De vuelta al barrio
El sol incide con la tibieza de Noviembre sobre las azoteas blancas de cal. Rumores de barrio recuperado. Una antigua claridad que me rejuvenece los recuerdos. Cuarenta y seis años después.
Las señoras de boquitas pintadas, de ojos perfilados, de
cabezas con permanentes, carrito o bolsas en mano, se han desplazado más al
oeste, a las nuevas barriadas. Y digo nuevas siendo de los sesenta y setenta
del pasado siglo, o de antes. Ahora, esta parte milenaria, está atosigada de
turistas y curiosos. La ancha calle peatonalizada, colonizada de veladores de
la hostelería, olor proustiano a calamares fritos y pollos asados.
Ni gitanos ni civiles hay ya en las cavas. Pisos caros sí,
muchos, y en Castilla y en Alfarería y en Betis… esa gente que apenas se ve,
que parece que no vive donde vive. Tal vez se pasen el día en un despacho, en
una oficina, en su BMW con las ventanillas subidas y el aire acondicionado
puesto, con su playlist sonando.
Mientras tanto caminan por las calles guiris en chanclas,
jubilados a echar la Primitiva. Caras marcadas por los estragos de los excesos
para cantarle a las mesas de los bares una rumba, una sevillana desganada, y
las palmas tienen son, a pesar de todo.
Qué más puede pedir un trianero al volver al barrio que estar pared con pared con la capilla de los Marineros. Ver, sentado desde el salón, la torre iluminada de Santa Ana. Oír a los parroquianos, ya alegres de cervezas y tintos de verano, levantar la voz en la esquina del Bar Remesal. Un balcón al pasado.
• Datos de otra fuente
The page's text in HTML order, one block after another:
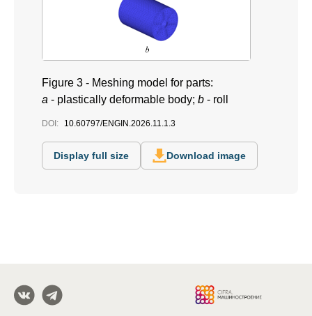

Un balcón a la luz, celeste y antigua, de la niñez, cuando la madre volvía de la plaza de abastos y el padre paraba en su tertulia de la farmacia del Altozano.
Los fantasmas del cine Emperador y el Astoria, huecos de una
Triana de cine que están rellenos de apartamentos de diseño. Pisos caros otra
vez. Solares de los cines de verano, Alfarería, Avenida, ya sin albero, sin el
aroma de Salomón, el Rey de los Pinchitos. Sin la bombilla roja de la selecta
nevería, con el aroma fresco del lebrillo de altramuces, de los platos de
tomate con sal, de las medianas de Cruzcampo con escarcha de nieve en el
cristal, el crujir de las pipas de girasol y una salamanquesa en el ojo del
protagonista de la película, ajena a todo, en su mundo de cal coloreada desde
la cabina del proyector.
Todos me faltan, subo a mi pequeña azotea de ahora y miro
hacia el barrio apuñalado por la torre impertinente del horizonte. Me doy la
vuelta, la Catedral, la Giralda, la Maestranza, el río, frontera verde oscuro,
se adivina. Un puente como una pasarela del tiempo. Bajo los ojos parisinos de
hierro fundido, la sosegada indolencia de unos patos que se alejan nadando
hacia el Paseo de la O. A lo lejos, el Patrocinio.